What is being asked - A faithful copy of the entries is needed, one that leaves out the pictures.

Material provided -
◆ ◆ ◆ ◆

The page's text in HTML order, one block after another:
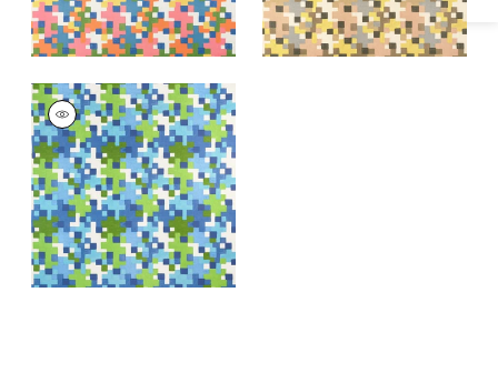
PIXEL
Print Fabric|Blue
and Green
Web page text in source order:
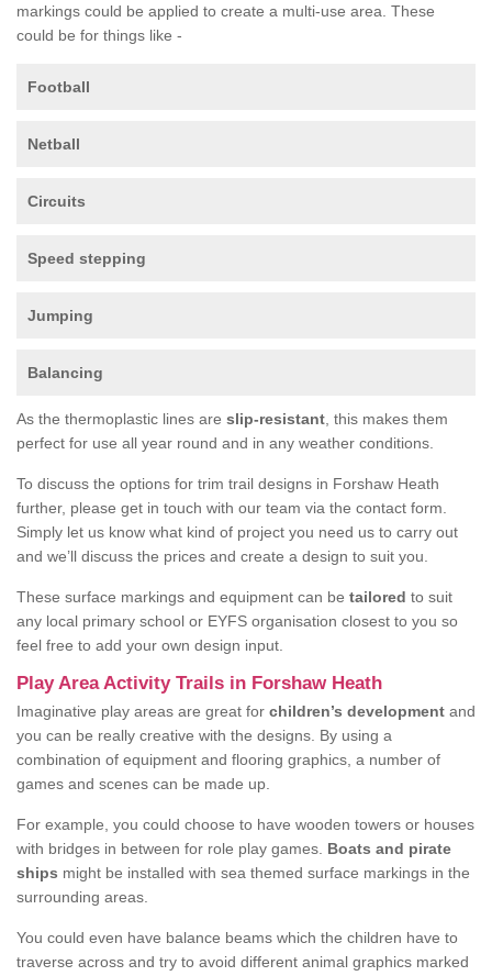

◆ ◆ ◆ ◆

Answer box -
The page's text in HTML order, one block after another:
PIXEL
Print Fabric|Blue
and Green
Web page text in source order:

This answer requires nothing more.